Приятный кошмар (страница 18)
Я вижу, как Жан-Люк исчезает в погребе. Мысль о том, что там с ним находится Джуд, заставляет меня ускорить мой бег – насколько это вообще возможно на этом каменистом скользком грунте. По мере того как я бегу, пробираясь сквозь низкий кустарник и сорняки, песчаная почва уступает место глине, в которой мои ноги начинают вязнуть и по которой невозможно двигаться быстро.
Но Жан-Люк давно уже скрылся внутри – и двери погреба закрыты, когда я добираюсь до него.
Меня пробирает дрожь, я чувствую, как по всему моему телу начинают бегать мурашки. Что-то здесь изменилось, что-то здесь не так – и внезапно все во мне буквально кричит, чтобы я тут ничего не трогала.
Чтобы я сдала назад.
Чтобы я бежала отсюда.
Но что, если Джуд никак не связан с шайкой Жанов-Болванов? Что, если ему грозит опасность? Если он там, в погребе, я просто не могу бросить его.
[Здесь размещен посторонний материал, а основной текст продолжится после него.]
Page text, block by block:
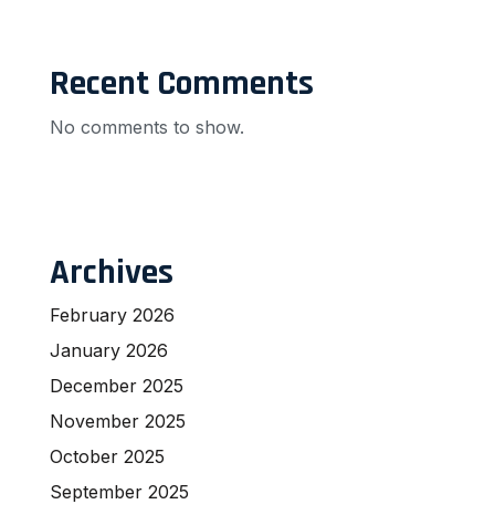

Я мало что знаю о том, почему Жанов-Болванов отправили в Школу Колдер – об этом ходит множество слухов, большую часть которых – я в этом уверена – запустили они сами, но знаю, что они собой представляют.
Точнее, что представляют собой их родители – главные фигуры в самой большой тайной преступной организации в нашем мире. И хотя это не мешает мне давать им отпор, когда я считаю это необходимым, помня об этом, я никогда не поворачиваюсь к ним спиной. А Джуд, возможно, сделал именно это.
Что бы здесь ни происходило, страх за него и правда вдруг заставляют меня двинуться вперед.
К черту боязливый трепет, охвативший меня всю. Я распахиваю обе двери и начинаю спускаться по длинной ветхой лестнице прямо в темноту, чтобы попытаться выяснить, что здесь происходит.
Глава 22
Прячься и крадись
Я уже спустилась до половины частично поломанной шаткой лестницы, когда вдруг вспоминаю про свой телефон. Стряхнув с рук воду, я достаю его из промокшего насквозь кармана и включаю приложение «фонарик». К счастью, он все еще работает, несмотря на то, что мой телефон тоже вымок под дождем, и ярко освещает все находящееся внизу помещение погреба.
Пустое помещение погреба… что совершенно непонятно.
Я вожу лучом фонарика из стороны в сторону, продолжая спускаться по ступенькам, заглядываю во все уголки и закоулки в поисках хоть какой-то зацепки, но ничего не нахожу.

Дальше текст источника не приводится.